Picchio Marcello, Palimento Domenico, Attanasio Ugo, Matarazzo Pietro Filippo, Bambini Chiara, Caliendo Angelo
Department of Surgery, Civil Hospital Dono Svizzero, Latina, Italy.
Arch Surg. 2004 Jul;139(7):755-8; discussion 759. doi: 10.1001/archsurg.139.7.755.
Our study aimed to evaluate the effect of preservation or elective division of the ilioinguinal nerve on pain and postoperative symptoms after open inguinal hernia repair with mesh.
Double-blind, randomized trial.
Four public, government-financed hospitals in Italy.
From January 1, 1997, to June 30, 2002, 813 patients with primary inguinal hernia were randomly allocated to undergo inguinal hernia repair either with ilioinguinal nerve preservation (408 patients, group A) or elective transection (405 patients, group B).
Hernia repair with sutureless apposition of a polypropylene mesh.
The primary outcome was the evaluation of chronic pain 1 year after operation. Secondary outcomes were postoperative symptoms assessment at 1 week and 1, 6, and 12 months after operation. Telephone interview was performed 35.5 months (range, 12-59 months) after operation to assess the presence of chronic pain.

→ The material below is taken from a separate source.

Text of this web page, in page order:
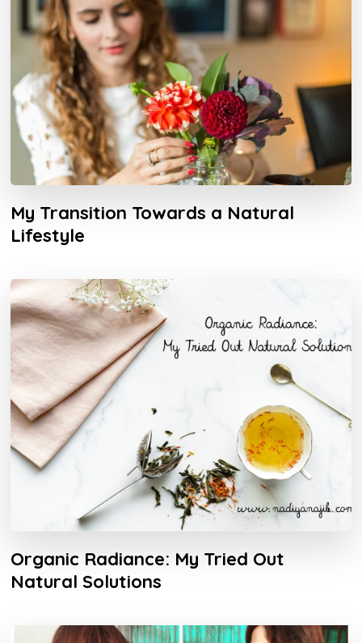
My Transition Towards a Natural
Lifestyle
Organic Radiance: My Tried Out
Natural Solutions

Of the 302 group A and 291 group B patients who made an office visit 1 year postoperatively, pain was absent in 231 (76.5%) and 213 (73%) (difference, 3.30%; 95% confidence interval, -3.68% to 10.28%), mild in 55 (18%) and 60 (21%), moderate in 11 (4%) and 9 (3%), and severe in 5 (2%) and 9 (3%), respectively (P =.55; Pearson chi2(3) test). At 1-month and 6-month follow-up visits, no difference was found between the 2 groups with respect to pain, but loss of pain or touch sensation were significantly greater when the ilioinguinal nerve was divided. One year after operation, the 2 groups were also comparable with respect to loss of pain sensation, but touch sensation remained decreased in group B. At telephone interview, the presence of chronic pain was similar in both groups.
Pain after open hernia repair with polypropylene mesh is not affected by elective division of the ilioinguinal nerve; sensory disturbances in the area of distribution of the transected nerve are significantly increased.
我们的研究旨在评估保留或选择性切断髂腹股沟神经对开放腹股沟疝修补术后疼痛及术后症状的影响。
双盲随机试验。
意大利四家公立政府资助医院。
1997年1月1日至2002年6月30日,813例原发性腹股沟疝患者被随机分配接受腹股沟疝修补术,其中408例患者保留髂腹股沟神经(A组),405例患者选择性切断该神经(B组)。
采用聚丙烯网片无缝合贴合法进行疝修补。
主要观察指标为术后1年慢性疼痛的评估。次要观察指标为术后1周、1个月、6个月和12个月的术后症状评估。术后35.5个月(范围12 - 59个月)进行电话随访以评估慢性疼痛情况。
术后1年进行门诊复查的302例A组患者和291例B组患者中,无痛者分别为231例(76.5%)和213例(73%)(差异3.30%;95%置信区间为 - 3.68%至10.28%),轻度疼痛者分别为55例(18%)和60例(21%),中度疼痛者分别为11例(4%)和9例(3%),重度疼痛者分别为5例(2%)和9例(3%)(P = 0.55;Pearson卡方(3)检验)。在1个月和6个月的随访中,两组在疼痛方面无差异,但切断髂腹股沟神经时疼痛或触觉丧失明显更严重。术后1年,两组在痛觉丧失方面也具有可比性,但B组触觉仍减退。电话随访时,两组慢性疼痛情况相似。
聚丙烯网片开放疝修补术后疼痛不受髂腹股沟神经选择性切断的影响;切断神经分布区域的感觉障碍显著增加。